**TASK DIRECTIONS**. Copy out the records precisely, omitting pictures.

(MATERIAL FOR THIS TASK Opens)

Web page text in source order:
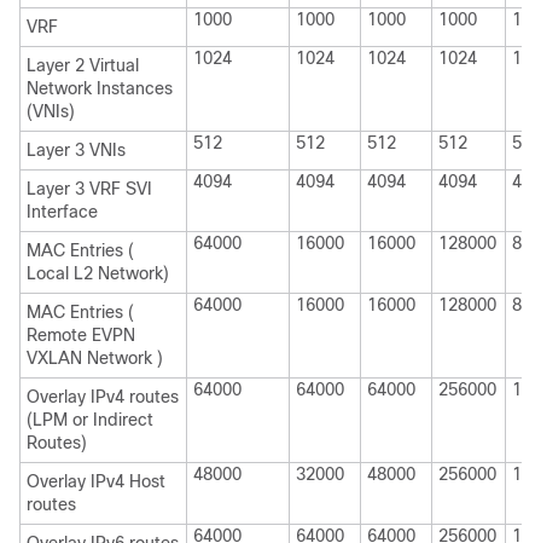
VRF 1000 1000 1000 1000
Layer 2 Virtual
Network Instances
(VNIs)
1024 1024 1024 1024
Layer 3 VNIs 512 512 512 512 512
Layer 3 VRF SVI
Interface
4094 4094 4094 4094
MAC Entries (
Local L2 Network)
64000 16000 16000 128000
MAC Entries (
Remote EVPN
VXLAN Network )
64000 16000 16000 128000
Overlay IPv4 routes
(LPM or Indirect
Routes)
64000 64000 64000 256000
Overlay IPv4 Host
routes
48000 32000 48000 256000
64000 64000 64000 256000
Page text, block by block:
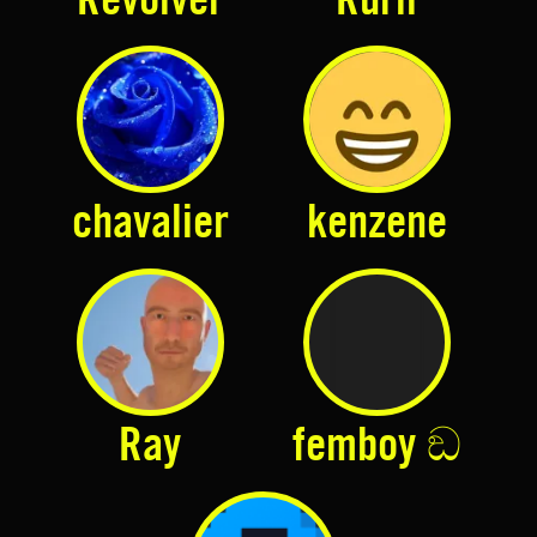
case to $5
chavalier kenzene
Ray femboy ඞ
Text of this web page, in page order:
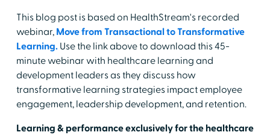
This blog post is based on HealthStream's recorded
webinar, Move from Transactional to Transformative
Learning.Use the link above to download this 45-
minute webinar with healthcare learning and
development leaders as they discuss how
transformative learning strategies impact employee
engagement, leadership development, and retention.
Learning & performance exclusively for the healthcare
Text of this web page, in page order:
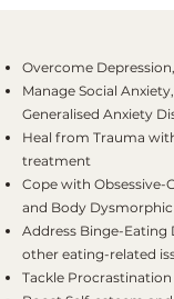
Overcome
Manage Social
Generalised Anxiety
Heal from Trauma
treatment
Cope with Obsessive-
and Body
Address Binge-Eating
other eating-related
Tackle
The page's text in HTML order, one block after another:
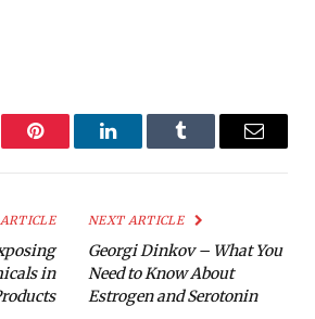
Pinterest LinkedInTumblr Email
in
NEXT ARTICLE
Georgi Dinkov – What You
Need to Know About
Estrogen and Serotonin
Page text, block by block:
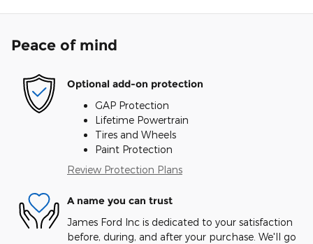
Peace of mind
Optional add-on protection
GAP Protection
Lifetime Powertrain
Tires and Wheels
Paint Protection
Review Protection Plans
A name you can trust
James Ford Inc is dedicated to your satisfaction
before, during, and after your purchase. We'll go
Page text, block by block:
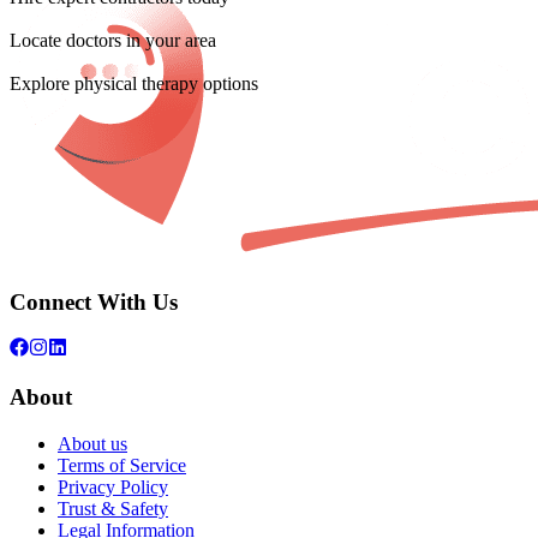
Locate doctors in your area
Explore physical therapy options
Connect With Us
About
About us
Terms of Service
Privacy Policy
Trust & Safety
Legal Information
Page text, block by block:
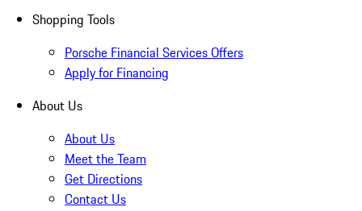
Shopping Tools
Porsche Financial Services Offers
Apply for Financing
About Us
About Us
Meet the Team
Get Directions
Contact Us
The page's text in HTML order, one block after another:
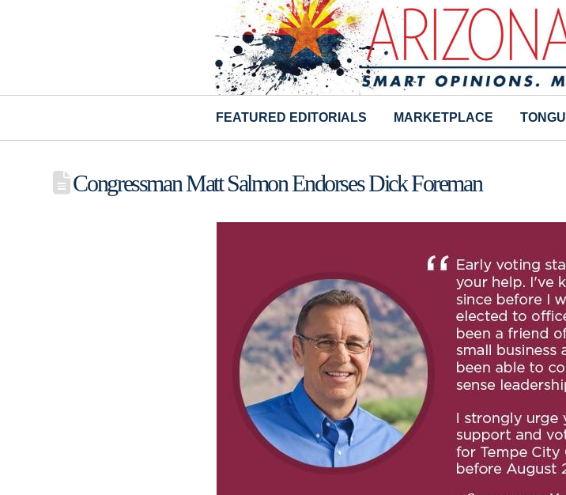
FEATURED EDITORIALS MARKETPLACE
Congressman Matt Salmon Endorses Dick Foreman
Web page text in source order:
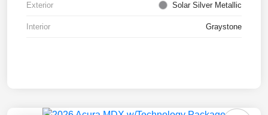
Exterior Solar Silver Metallic
Interior Graystone
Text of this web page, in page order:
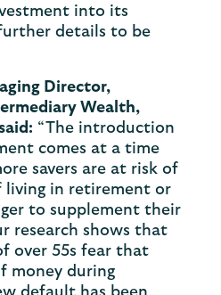
into its
details to be
Director,
Wealth,
“The introduction
comes at a time
savers are at risk of
living in retirement or
to supplement their
research shows that
over 55s fear that
money during
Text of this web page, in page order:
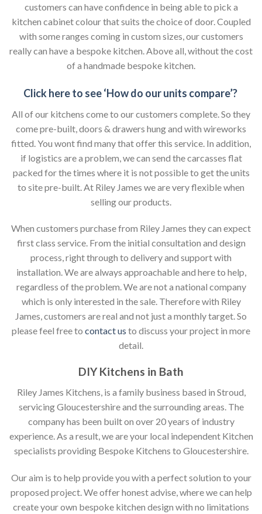
customers can have confidence in being able to pick a
kitchen cabinet colour that suits the choice of door. Coupled
with some ranges coming in custom sizes, our customers
really can have a bespoke kitchen. Above all, without the cost
of a handmade bespoke kitchen.
Click here to see ‘How do our units compare’?
All of our kitchens come to our customers complete. So they
come pre-built, doors & drawers hung and with wireworks
fitted. You wont find many that offer this service. In addition,
if logistics are a problem, we can send the carcasses flat
packed for the times where it is not possible to get the units
to site pre-built. At Riley James we are very flexible when
selling our products.
When customers purchase from Riley James they can expect
first class service. From the initial consultation and design
process, right through to delivery and support with
installation. We are always approachable and here to help,
regardless of the problem. We are not a national company
which is only interested in the sale. Therefore with Riley
James, customers are real and not just a monthly target. So
please feel free to contact us to discuss your project in more
detail.
DIY Kitchens in Bath
Riley James Kitchens, is a family business based in Stroud,
servicing Gloucestershire and the surrounding areas. The
company has been built on over 20 years of industry
experience. As a result, we are your local independent Kitchen
specialists providing Bespoke Kitchens to Gloucestershire.
Our aim is to help provide you with a perfect solution to your
proposed project. We offer honest advise, where we can help
create your own bespoke kitchen design with no limitations
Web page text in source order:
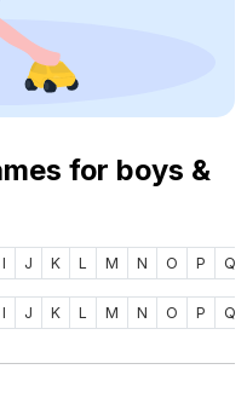
for boys &
I J K L M N O P Q
I J K L M N O P Q
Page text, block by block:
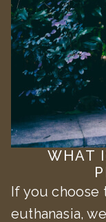
WHAT
If you choose
euthanasia,
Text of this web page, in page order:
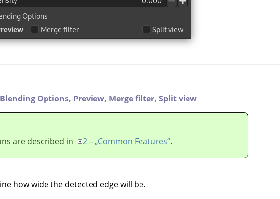
Blending Options, Preview, Merge filter, Split view
are described in
2 – „Common Features“.
how wide the detected edge will be.
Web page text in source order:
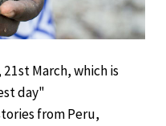
March, which is
day"
from Peru,
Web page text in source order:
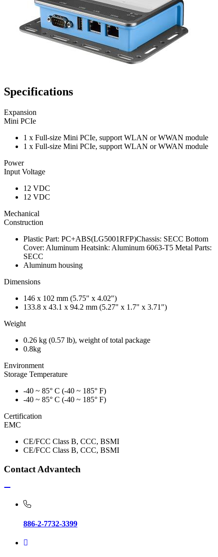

(MATERIAL FOR THIS TASK Closes)

**YOUR SOLUTION**.
Web page text in source order:
VRF 1000 1000 1000 1000
Layer 2 Virtual
Network Instances
(VNIs)
1024 1024 1024 1024
Layer 3 VNIs 512 512 512 512 512
Layer 3 VRF SVI
Interface
4094 4094 4094 4094
MAC Entries (
Local L2 Network)
64000 16000 16000 128000
MAC Entries (
Remote EVPN
VXLAN Network )
64000 16000 16000 128000
Overlay IPv4 routes
(LPM or Indirect
Routes)
64000 64000 64000 256000
Overlay IPv4 Host
routes
48000 32000 48000 256000
64000 64000 64000 256000
Page text, block by block:
case to $5
chavalier kenzene
Ray femboy ඞ
Text of this web page, in page order:
This blog post is based on HealthStream's recorded
webinar, Move from Transactional to Transformative
Learning.Use the link above to download this 45-
minute webinar with healthcare learning and
development leaders as they discuss how
transformative learning strategies impact employee
engagement, leadership development, and retention.
Learning & performance exclusively for the healthcare
Text of this web page, in page order:
Overcome
Manage Social
Generalised Anxiety
Heal from Trauma
treatment
Cope with Obsessive-
and Body
Address Binge-Eating
other eating-related
Tackle
The page's text in HTML order, one block after another:
Pinterest LinkedInTumblr Email
in
NEXT ARTICLE
Georgi Dinkov – What You
Need to Know About
Estrogen and Serotonin
Page text, block by block:
Peace of mind
Optional add-on protection
GAP Protection
Lifetime Powertrain
Tires and Wheels
Paint Protection
Review Protection Plans
A name you can trust
James Ford Inc is dedicated to your satisfaction
before, during, and after your purchase. We'll go
Page text, block by block:
Locate doctors in your area
Explore physical therapy options
Connect With Us
About
About us
Terms of Service
Privacy Policy
Trust & Safety
Legal Information
Page text, block by block:
Shopping Tools
Porsche Financial Services Offers
Apply for Financing
About Us
About Us
Meet the Team
Get Directions
Contact Us
The page's text in HTML order, one block after another:
FEATURED EDITORIALS MARKETPLACE
Congressman Matt Salmon Endorses Dick Foreman
Web page text in source order:
Exterior Solar Silver Metallic
Interior Graystone
Text of this web page, in page order:
into its
details to be
Director,
Wealth,
“The introduction
comes at a time
savers are at risk of
living in retirement or
to supplement their
research shows that
over 55s fear that
money during
Text of this web page, in page order:
customers can have confidence in being able to pick a
kitchen cabinet colour that suits the choice of door. Coupled
with some ranges coming in custom sizes, our customers
really can have a bespoke kitchen. Above all, without the cost
of a handmade bespoke kitchen.
Click here to see ‘How do our units compare’?
All of our kitchens come to our customers complete. So they
come pre-built, doors & drawers hung and with wireworks
fitted. You wont find many that offer this service. In addition,
if logistics are a problem, we can send the carcasses flat
packed for the times where it is not possible to get the units
to site pre-built. At Riley James we are very flexible when
selling our products.
When customers purchase from Riley James they can expect
first class service. From the initial consultation and design
process, right through to delivery and support with
installation. We are always approachable and here to help,
regardless of the problem. We are not a national company
which is only interested in the sale. Therefore with Riley
James, customers are real and not just a monthly target. So
please feel free to contact us to discuss your project in more
detail.
DIY Kitchens in Bath
Riley James Kitchens, is a family business based in Stroud,
servicing Gloucestershire and the surrounding areas. The
company has been built on over 20 years of industry
experience. As a result, we are your local independent Kitchen
specialists providing Bespoke Kitchens to Gloucestershire.
Our aim is to help provide you with a perfect solution to your
proposed project. We offer honest advise, where we can help
create your own bespoke kitchen design with no limitations
Web page text in source order:
for boys &
I J K L M N O P Q
I J K L M N O P Q
Page text, block by block:
WHAT
If you choose
euthanasia,
Text of this web page, in page order:
Blending Options, Preview, Merge filter, Split view
are described in
2 – „Common Features“.
how wide the detected edge will be.
Web page text in source order:
March, which is
day"
from Peru,
Web page text in source order:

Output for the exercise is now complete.